Mesdames, Messieurs,

 

La situation exceptionnelle que nous avons vécue aujourd’hui a requis des actions rapides pour endiguer la pandémie, ce qui a pu être mis en place au cours des derniers mois. Cependant, elle met également en exergue des problématiques qui s’établissent sur la durée et qui fragilisent depuis de nombreuses années la santé de la population en favorisant le développement de maladies chroniques. Parmi elles : les perturbateurs endocriniens (PE).

 

Au regard de notre vulnérabilité face au Covid-19, accentuée par les PE1, 2, 3, mais plus largement pour toutes les conséquences néfastes qu’ils induisent pour notre santé et celle de nos enfants, il est impératif que la problématique des perturbateurs endocriniens soit traitée en profondeur et que des solutions puissent être rapidement mises en œuvre pour limiter l’exposition des citoyens à ces substances toxiques.

 

En effet, omniprésents dans notre quotidien, les PE sont célèbres pour leurs propriétés recherchées et utilisées dans de très nombreux produits courants (alimentation, emballages, jouets, cosmétiques, mobilier, vêtements, etc.), mais ils sont aujourd’hui aussi connus pour leurs effets néfastes sur la santé, représentant notamment des facteurs aggravants dans le développement de maladies chroniques. Parmi ces maladies on retrouve entre autres l’obésité, différents types de diabètes, des cancers, des troubles cardiaques et du système immunitaire, ou encore des maladies pulmonaires4, 5, 6.

 

Les perturbateurs endocriniens nous fragilisent face au Covid-19

La situation actuelle doit nous faire réagir pour lutter plus efficacement contre les éléments qui affaiblissent nos capacités. En effet, les maladies chroniques, en plus de leurs impacts directs sur notre santé, sont reconnues comme un facteur probant de vulnérabilité face au Covid-19. Validé par de nombreuses instances internationales, de même que l’Office fédéral de la santé publique7, on sait que le virus est plus dangereux pour certaines catégories de la population, dont les personnes qui souffrent de certaines maladies chroniques, car elles peuvent développer une forme sévère de maladie liée au Covid-19.

 

Des propos du chimiste toxicologue français André Cicolella8 résument d’ailleurs parfaitement la situation : « la pollution (pesticides et perturbateurs endocriniens notamment) démultiplie les cas de maladies chroniques, estime-t-il. En France, j’ai calculé qu’entre 2003 et 2017, l’augmentation des affections de longue durée — essentiellement des maladies chroniques — était dix fois plus rapide que celle de la population. Cette progression ne peut pas s’expliquer uniquement par le vieillissement. La cause, ce sont les maladies environnementales. Donc, nous avons une population plus fragile face au virus, raisonne le toxicologue.
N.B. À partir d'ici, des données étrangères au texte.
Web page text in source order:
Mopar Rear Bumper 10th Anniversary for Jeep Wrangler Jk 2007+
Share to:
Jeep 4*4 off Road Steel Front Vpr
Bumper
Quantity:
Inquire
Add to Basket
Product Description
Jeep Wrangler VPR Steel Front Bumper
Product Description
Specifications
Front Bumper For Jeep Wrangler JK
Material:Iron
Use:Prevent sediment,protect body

Si nous avions moins de maladies chroniques, nous aurions moins de malades du coronavirus qui finiraient à l’hôpital9 ». Le rôle des PE quant à l’aggravation des maladies chroniques et donc du Covid-19 est une réalité qui se retrouve également en Suisse.

 

Améliorer la santé de la population pour mieux résister face aux prochaines épidémies

Il est aujourd’hui urgent de réduire notre vulnérabilité face au Covid-19, mais aussi de se préparer à faire face aux inévitables futures épidémies. Pour cela, réduire de manière considérable notre exposition aux PE est une nécessité urgente. Leurs effets néfastes se faisant sentir à moyen et long terme, on ne peut pas attendre plus longtemps ; la population doit être impérativement mieux protégée de leur exposition.

 

Bien que des facteurs environnementaux et génétiques sont mis en cause dans le développement de maladies chroniques. Seulement, comme le rappellent L. Birnbaum & J. Heindel1 : « nous ne pouvons pas changer nos gènes, mais nous pouvons changer notre environnement. »

 

Réduire drastiquement et globalement notre exposition aux perturbateurs endocriniens

Une stratégie de réduction de l’exposition aux PE doit être établie à l’échelle nationale, afin de réduire de manière draconienne les effets néfastes qu’ils induisent, directement ou indirectement.

 

  • ToxicFree demande aux autorités d’accentuer la priorité donnée à la problématique des PE pour mettre sur pied une planification nationale d’information et de réduction de l’exposition de la population aux perturbateurs endocriniens.
    En réponses à diverses interpellations, motions et postulats à propos des PE10, le Conseil Fédéral renvoie sur certaines mesures déjà en place ou en cours de développement, comme des réglementations interdisant certaines substances reconnues comme des PE, la « Stratégie Santé 2020 », à laquelle est lié un projet pilote de « biosurveillance humaine ». Seulement, même avec ces mesures, les PE ne font pas encore l’objet de plans nationaux qui leur sont entièrement consacrés, alors même qu’ils sont une préoccupation majeure en termes de santé. Par exemple, sur les 92 activités présentées dans la Stratégie Santé 202011, aucune ne concerne les PE comme un sujet à part entière. Les 7 offices fédéraux et autres organismes membres du groupe de travail interdépartemental dédié aux PE, concernés de près par la problématique, pourraient être un des leviers les plus importants pour remonter l’information de l’urgence liée aux PE. La complexité de la problématique ne doit pas être une excuse pour ne pas s’emparer pleinement du sujet.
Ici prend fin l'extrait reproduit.